## EXERCISE DATA:
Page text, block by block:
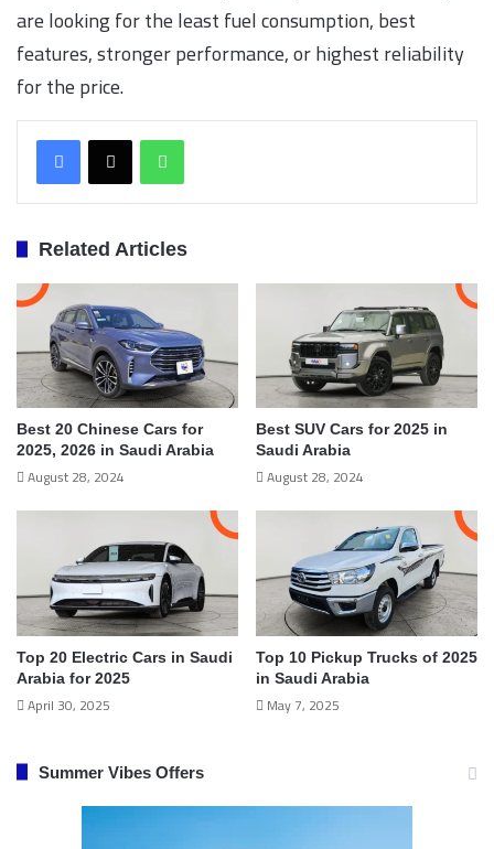
are looking for the least fuel consumption, best
features, stronger performance, or highest reliability
for the price.
Related Articles
Best 20 Chinese Cars for
2025, 2026 in Saudi Arabia
August 28, 2024
Best SUV Cars for 2025 in
Saudi Arabia
August 28, 2024
Top 20 Electric Cars in Saudi
Arabia for 2025
April 30, 2025
Top 10 Pickup Trucks of 2025
in Saudi Arabia
May 7, 2025
Summer Vibes Offers

## TASK DETAILS:
All lines from the one holding "Top 20 Electric Cars in Saudi" through the end of the entries need to be given again exactly. Leave out the others.

## ANSWER SPACE:
Top 20 Electric Cars in Saudi
Arabia for 2025
April 30, 2025
Top 10 Pickup Trucks of 2025
in Saudi Arabia
May 7, 2025
Summer Vibes Offers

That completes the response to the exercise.